Â
Penulis tak sengaja menjumpai seorang rekan menggunakan dialek Sunda dengan nada kasar. Kala itu, pada saat bersamaan, tanpa sengaja menjumpai orang gila tengah mengorek-ngorek onggokan makanan bekas di bak sampah di sisi sebuah restoran.
Bunyinya begini, "sabodo teuing". Maksudnya dialek yang terdengar rada kasar itu adalah orang yang melontarkan kata tersebut mengambil sikap tidak perduli. Masa bodoh.
Nah, ketidakpedulian rekan saya itu yang terungkap dan terasa kasar, menggambarkan ia merasa jengkel ada orang gila berkeliaran namun tidak diperhatikan oleh dinas sosial. Itu adalah tanggung jawab institusi negara, pikirnya.
Realitasnya, memang orang gila yang berkeliaran di masa pandemi Covid-19 sekarang ini -- eh diam-diam -- meningkat loh.
"Ah, kok, bahasan pembicaraan ke arah orang gila?" katanya sambil berjalan berdua meninggalkan tempat tersebut untuk segera menuju ke areal parkir mobil.
"Sabodo Teuing!" ujarnya dengan nada tinggi.
Jika rekan saya, tak perlu disebut namanya, mengambil sikap tidak peduli dengan orang gila, namun tidak dengan penulis.
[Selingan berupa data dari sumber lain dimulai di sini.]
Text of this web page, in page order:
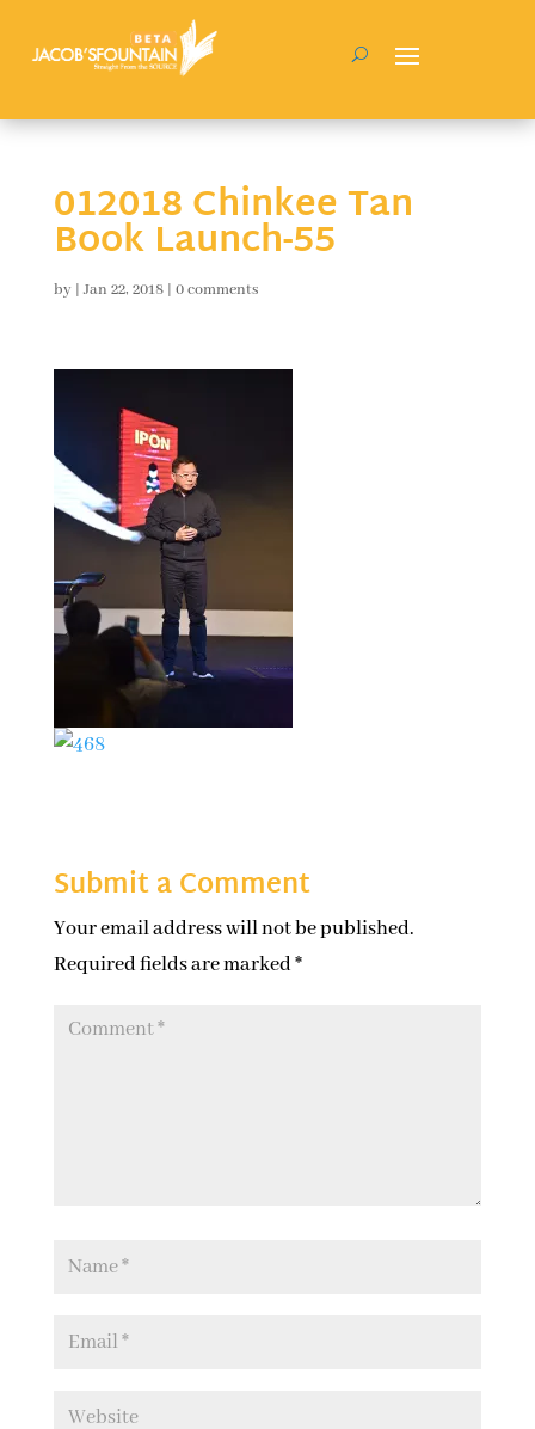
012018 Chinkee Tan
Book Launch-55
by | Jan 22, 2018| 0 comments
Submit a Comment
Your email address will not be published.
Required fields are marked*
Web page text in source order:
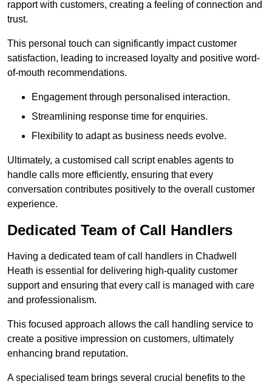
rapport with customers, creating a feeling of connection and
trust.
This personal touch can significantly impact customer
satisfaction, leading to increased loyalty and positive word-
of-mouth recommendations.
Engagement through personalised interaction.
Streamlining response time for enquiries.
Flexibility to adapt as business needs evolve.
Ultimately, a customised call script enables agents to
handle calls more efficiently, ensuring that every
conversation contributes positively to the overall customer
experience.
Dedicated Team of Call Handlers
Having a dedicated team of call handlers in Chadwell
Heath is essential for delivering high-quality customer
support and ensuring that every call is managed with care
and professionalism.
This focused approach allows the call handling service to
create a positive impression on customers, ultimately
enhancing brand reputation.
A specialised team brings several crucial benefits to the
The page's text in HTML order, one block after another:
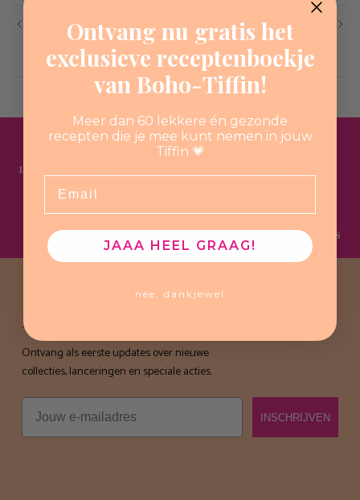
Older articles
Back to Vegan Flavors Recipes
Newer articles
14 days reflection period
Secure payment Shipped within 1-3 days
Laat je inspireren
Ontvang als eerste updates over nieuwe
collecties, lanceringen en speciale acties.
Email
INSCHRIJVEN
Ontvang nu gratis het
exclusieve receptenboekje
van Boho-Tiffin!
Meer dan 60 lekkere én gezonde
recepten die je mee kunt nemen in jouw
Tiffin 💗
JAAA HEEL GRAAG!
nee, dankjewel
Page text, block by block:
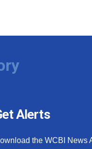
Alerts
the WCBI News
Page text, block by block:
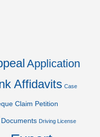
Application
Affidavits Case
Claim Petition
Documents Driving License
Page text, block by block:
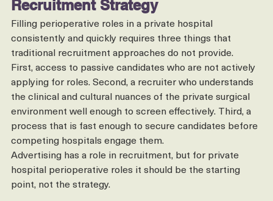
What This Means for Your
Recruitment Strategy
Filling perioperative roles in a private hospital
consistently and quickly requires three things that
traditional recruitment approaches do not provide.
First, access to passive candidates who are not actively
applying for roles. Second, a recruiter who understands
the clinical and cultural nuances of the private surgical
environment well enough to screen effectively. Third, a
process that is fast enough to secure candidates before
competing hospitals engage them.
Advertising has a role in recruitment, but for private
hospital perioperative roles it should be the starting

Mengapa? Ya, lantaran pikiran sepanjang jalan terus tertuju kepada nasib orang gila di era pandemi Covid-19.
**
Pengalaman penulis bertandang ke rumah sakit jiwa beberapa tahun silam makin menguatkan ingatan betapa menderitanya orang punya penyakit gangguan jiwa.
Kala menyaksikan puteri penulis yang tengah praktek -- sebagai dokter muda -- sungguh menakutkan. Namun juga menimbulkan rasa iba lantaran di antara para pasien selalu minta perhatian dan manja.